→ Aim of the task: Examine the data line by line and report how many lines include the word "Springs", with no additional output.
::: The data
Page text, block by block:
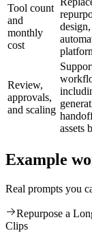
Tool count
and
monthly
cost
Review,
approvals,
and scaling
assets
Example
Real prompts you
Repurpose a
Clips
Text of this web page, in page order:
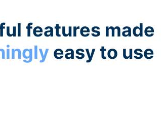
features made
easy to use
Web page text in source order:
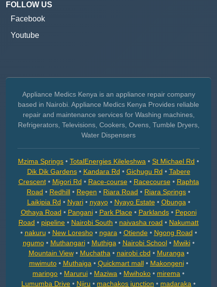
FOLLOW US
Facebook
Youtube
Appliance Medics Kenya is an appliance repair company
based in Nairobi. Appliance Medics Kenya Provides reliable
repair and maintenance services for Washing machines,
Refrigerators, Televisions, Cookers, Ovens, Tumble Dryers,
Water Dispensers
Mzima Springs • TotalEnergies Kileleshwa • St Michael Rd •
Dik Dik Gardens• Kandara Rd • Gichugu Rd • Tabere
Crescent• Migori Rd • Race-course• Racecourse• Raphta
Road • Redhill • Regen • Riara Road • Riara Springs •
Laikipia Rd • Nyari• nyayo• Nyayo Estate• Obunga •
Othaya Road • Pangani• Park Place• Parklands• Peponi
Road • pipeline • Nairobi South • naivasha road • Nakumatt
• nakuru • New Loresho• ngara • Otiende• Ngong Road •
ngumo• Muthangari• Muthiga • Nairobi School• Mwiki•
Mountain View• Muchatha • nairobi cbd • Muranga •
mwimuto• Muthaiga • Quickmart mall• Makongeni•
maringo • Marurui • Maziwa • Mwihoko • mirema •
Lumumba Drive • Njiru • machakos junction • madaraka •
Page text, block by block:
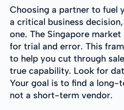
Choosing a partner to fuel
a critical business
one. The Singapore
for trial and error. This
to help you cut through
true capability. Look for
Your goal is to find a long-
not a short-term vendor.
::::::
→ Result of this exercise: 2